If you carefully lower a rope onto the floor it will probably form a neat coil. While most people wouldn’t give this a second thought, an international team of physicists has done a series of experiments and numerical simulations to work out why. Their new insights into coiling could shed light on the behaviour of an important class of materials called “elastic ropes”, which includes DNA molecules and structural reinforcing rods in buildings (Phys. Rev. Lett. 99 154302).
Neil Ribe at the University of Paris-7 and colleagues in Iran and the Netherlands used a reel powered by an electric motor to feed ordinary rope or thread down through a hole and onto a glass or paper plate below. The rate of descent and the distance between the reel and the plate could be changed, allowing the team to study coiling over a wide range of speeds and drop lengths. A second set of similar experiments looked at the coiling of soft strands of spaghetti.
Ribe told physicsworld.com that the team is the first to perform controlled lab experiments on coiling and their use of different materials allowed them to build up a comprehensive understanding of why some ropes coil and others don’t.
According to Ribe, one surprise result is that the coiling always occurred at several different “frequencies” for fixed values of the feed rate and fall distance. These frequencies correspond to the vibrational modes of the nearly vertical upper part of the falling rope. They discovered that coiling occurs when any of these frequencies matches the angular frequency at which bottom end of the rope whirls into a coil.

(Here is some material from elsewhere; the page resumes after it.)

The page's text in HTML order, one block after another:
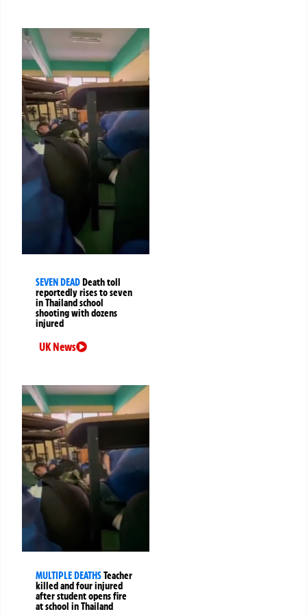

The team were also able to describe their observations in a numerical model that treated coiling as a fine balancing act between elastic, gravitational and inertial forces acting on the rope. According to Ribe the model was able to reproduce the observed multi-frequency nature of coiling.
“This is an exciting paper, which details the many different coiling patterns in an elastic rope,” says Herbert Huppert, a geophysicist at the UK’s University of Cambridge who has an interest in such materials. “The agreement [between experiment and numerical model] gives confidence to the detailed and complex nature of this sub-field of highly nonlinear dynamical systems, in contrast to many other situations for which the description is at best qualitative. Many a physicist is going to enjoy playing with his pasta after reading this paper.”
Everyday ropes are the simplest example of elastic ropes — a class of materials that includes encompassing electrical cables, plant vines, DNA and steel rods. Elastic ropes can act as nonlinear dynamical systems, the behaviour of which can be very difficult to understand. Ribe and colleagues hope that their simple experiments will cast light on the complex nature of these common materials.